Mark and Matthew accompany the great insight of Peter’s declaration that Jesus is the Christ with his subsequent rejection of the notion that Jesus must also suffer and die. However, here in the Gospel of Luke we find that the Apostle Peter does not contradict the declaration by Jesus that he is destined to suffer grievously. What happens instead is that Luke moves quickly on to his account of the Transfiguration, something which occurred eight days later. Sometimes you can emphasise something by not mentioning it. I think that this is what is happening here. Jesus provokes the situation by asking his disciples who other people think he is and then more directly who they themselves actually think he is. It is then that Peter blurts out his declaration that Jesus is the Messiah. This is followed by Jesus informing them that he will have to suffer and die and rise again.
He then tells the disciples that if they want to be a follower of his they will have to take up their Cross daily. He says that those who want to save their life will lose it but those who lose it will save it for eternal life. Then after a few more phrases in the same vein the section ends and we jump forward after a break of over a week to the Transfiguration. Luke does not give the response of Peter or any of the other disciples to these very shocking statements by Jesus about his passion. There is no protest from any of them, just silence. But what a loud silence this is! Nothing is said but surely a great deal of thinking is going on. As we have seen Luke actually gives us a gap of eight days before the mysterious events of the Transfiguration which in any case were only for an inner group of disciples. But I think that this gap of eight days is very significant. The disciples are given eight days to think about these statements made by Jesus. They are given a good deal of time to mull over what he has said before the action moves forward. Of course some of the disciples might simply put these notions of suffering right out of their heads since they seem so alien to everything they have been doing for the last few years. They might blot them out and refuse to think about them at all.
Remember that everything that they observed Jesus do up to that point was life giving; his teaching was life giving and so were his healings and most of all the occasions on which he raised people from the dead. So here him talking about suffering and death would have sounded rather jarring and out of character and we realise that it would be easy for them to simply dismiss the thought altogether. However, during these eight days some others of the disciples might have realised that Jesus’ provocation of the Scribes and Pharisees had by this time already brought him some significant opposition and that these groups were wily enough to have him arrested and tried on trumped up charges. Maybe some disciples had these thoughts, but they don’t express them. Jesus seemingly says nothing during these days. There is a lull before the very significant events on Mount Tabor when he was Transfigured. The disciples are left with their thoughts, their musings on what Jesus meant by this prophecy. Maybe they put his words out of their heads, maybe they think about them, perhaps some talk to each other asking what Jesus actually meant; but whatever they do they say nothing. We Catholics regard this statement of Peter that Jesus is the Christ as most significant.
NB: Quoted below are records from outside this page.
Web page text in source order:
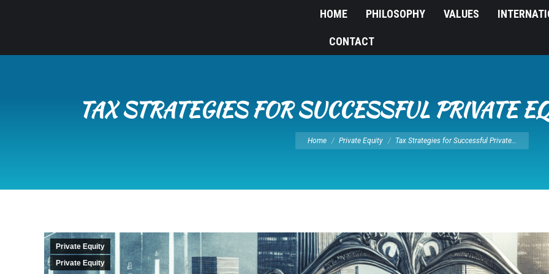
HOME PHILOSOPHY VALUES
CONTACT
TAX STRATEGIES FOR SUCCESSFUL PRIVATE
You are here:
Home Private Equity Tax Strategies for Successful Private…
Private Equity
Private Equity
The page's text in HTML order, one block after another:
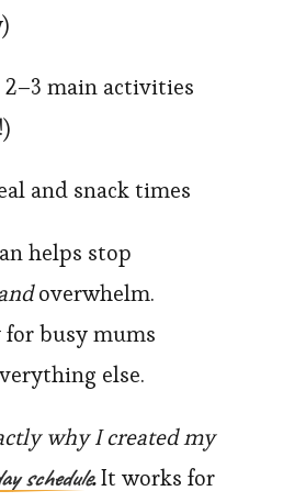
2–3 main activities
and snack times
helps stop
overwhelm.
for busy mums
else.
why I created my
schedule.It works for
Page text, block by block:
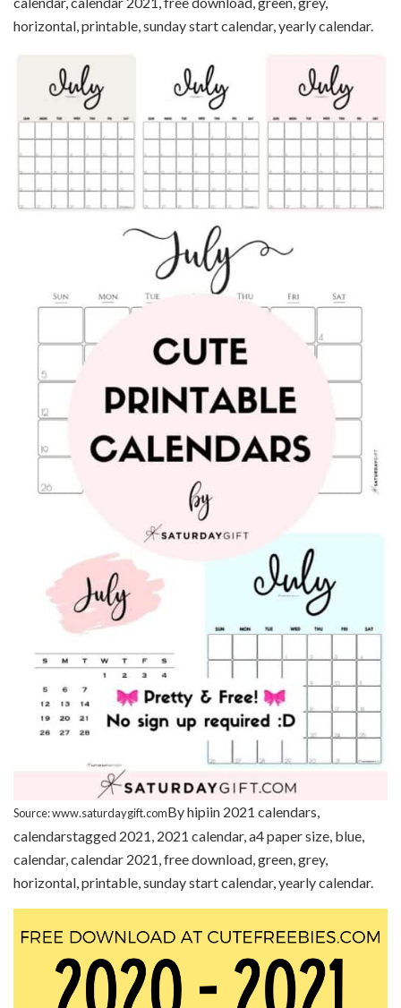
horizontal, printable, sunday start calendar, yearly calendar.
Source: www.saturdaygift.comBy hipiin 2021 calendars,
calendarstagged 2021, 2021 calendar, a4 paper size, blue,
calendar, calendar 2021, free download, green, grey,
horizontal, printable, sunday start calendar, yearly calendar.

For us it underlines Peter’s importance and builds on the statement of Jesus that Peter is the rock on which the Church would be built. Of course that particular text comes from Matthew and not Luke but our tendency is always to conflate the various Gospel accounts and in any case there is ample evidence in the Gospel of Luke of the central role that Jesus cast Peter in. This powerful testimony about the identity of Jesus invites us to ask ourselves the central question of Christianity namely who we think Christ is.
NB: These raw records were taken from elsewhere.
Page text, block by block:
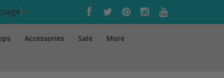
▼
Accessories Sale More
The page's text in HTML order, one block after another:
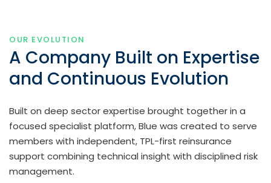
OUR EVOLUTION
A Company Built on Expertise
and Continuous Evolution
Built on deep sector expertise brought together in a
focused specialist platform, Blue was created to serve
members with independent, TPL-first reinsurance
support combining technical insight with disciplined risk
management.
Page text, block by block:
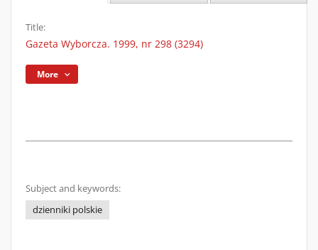
Title:
Gazeta Wyborcza. 1999, nr 298 (3294)
More
Subject and keywords:
dzienniki polskie

We could regard him as a good man who performed miracles and gave us inspirational teachings, but if we are to follow the example of Peter we have to say that he is the Christ, the Messiah, the one who was foretold. Of course, most of us go one stage further even and declare that he is our Saviour, that he is the Son of God and the Second Person of the Blessed Trinity. It is on this declaration of faith that the rest of our Christian beliefs hang. By professing this truth we therefore declare our belief in the authenticity of his teaching and accept that the code of morality he proposes is the only true basis for an authentic way of life. Logically this means that we also accept what Jesus says in today’s Gospel extract that the only way of saving our life is to lose it. We accept that we must embrace our death so that through it we might find eternal life. This message of renunciation is at the very heart of the Gospel and the demand of Christ that we ought to take up the Cross each day is a challenge for us all. It means that we ought to place sacrifice at the very centre of our lives and that we should be living not for ourselves but for others. The challenge for the disciples is that same challenge that faces us today. Those eight days of silence were surely very salutary days for the disciples as they thought quietly about the implications of being a follower of Jesus.
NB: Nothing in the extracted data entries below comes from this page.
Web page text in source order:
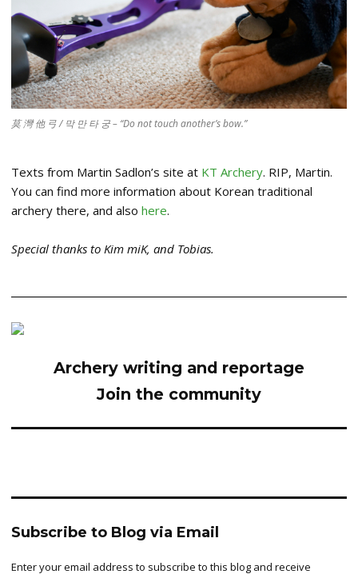
莫 灣 他 弓 / 막 만 타 궁 – “Do not touch another’s bow.”
Texts from Martin Sadlon’s site at KT Archery. RIP, Martin.
You can find more information about Korean traditional
archery there, and also here.
Special thanks to Kim miK, and Tobias.
Archery writing and reportage
Join the community
Subscribe to Blog via Email
Enter your email address to subscribe to this blog and receive

Only one of them would crack; only Judas would prove to weaken under the pressure of the expectations that Christ laid upon his close followers. The others all found it within themselves to keep faith with him and to embrace the consequences of their commitment to Christ. And this is what faces us. We might feel we need more than eight days to make up our minds. We might need eight years or perhaps even eighty years to decide to be a follower of Christ. But making up our minds is something that each one of us simply has to do; and not only to make up our minds but to live out the implications in the great and small things that we do each day. The challenge is laid before each one of us, but I firmly believe that our presence in this Church here today is the best indication that we have already accepted Christ’s teaching and want to do our very best to live up to the demands he places upon us.